Drift in wireless sensor data may be due to integration of a gyroscope signal bias and/or ferromagnetic disturbances. It can increase rapidly and cause inaccurate angles (Takeda et al., 2014). Ferromagnetic disturbances can have a transient effect on the orientation for close to a minute (de Vries et al., 2009). When drift is detected, data can be corrected (Fasel et al., 2017b, 2018; Favre et al., 2006) or removed from analysis. Drift induced errors do not affect all hip angle calculations equally. Drift affected hip flexion/extension and adduction/abduction for 2.5% of all trials (one participant’s squat trials) and internal/external rotation angles for 57% of all trials. Internal/external rotation was likely highly susceptible to ferromagnetic disturbances since this motion lies predominantly in the Earth’s horizontal plane during the majority of tasks. Furthermore, calculations for internal/external rotation are subject to error propagation, as the effects of an inaccurate thigh T-Axis orientation estimation become “amplified” after the mathematical operations necessary to derive these angles (Cole et al., 1993). Future work will focus on methods to remove drift based on its downstream effects on the body-fixed axes used to calculate joint angles.

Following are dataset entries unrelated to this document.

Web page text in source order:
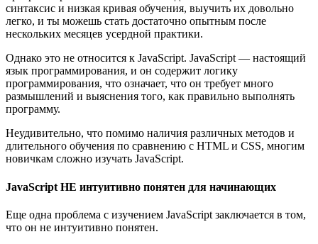
синтаксис и низкая кривая обучения, выучить их довольно
легко, и ты можешь стать достаточно опытным после
нескольких месяцев усердной практики.
Однако это не относится к JavaScript. JavaScript — настоящий
язык программирования, и он содержит логику
программирования, что означает, что он требует много
размышлений и выяснения того, как правильно выполнять
программу.
Неудивительно, что помимо наличия различных методов и
длительного обучения по сравнению с HTML и CSS, многим
новичкам сложно изучать JavaScript.
JavaScript НЕ интуитивно понятен для начинающих
Еще одна проблема с изучением JavaScript заключается в том,
что он не интуитивно понятен.
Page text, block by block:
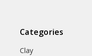
Categories
Clay
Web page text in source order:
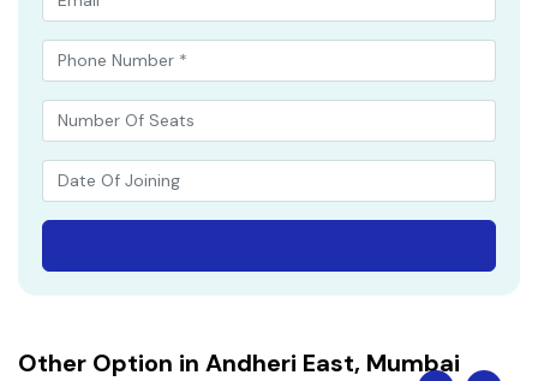
Other Option in Andheri East, Mumbai
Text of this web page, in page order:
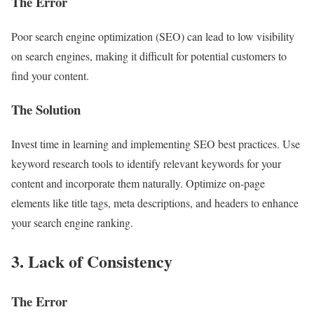
Poor search engine optimization (SEO) can lead to low visibility
on search engines, making it difficult for potential customers to
find your content.
The Solution
Invest time in learning and implementing SEO best practices. Use
keyword research tools to identify relevant keywords for your
content and incorporate them naturally. Optimize on-page
elements like title tags, meta descriptions, and headers to enhance
your search engine ranking.
3. Lack of Consistency
The Error

The results indicate that wireless sensors accurately measure hip angles during dynamic tasks, with some sensitivity to sensor placement during tasks characterized by large ranges of flexion. Although ferromagnetic disturbances were identified and removed, future work can develop error correction methods for body-fixed axes most susceptible to drift. The capability to measure hip motion in natural environments for extended periods of time has broad implications for understanding typical motion during an entire day and not just a single step.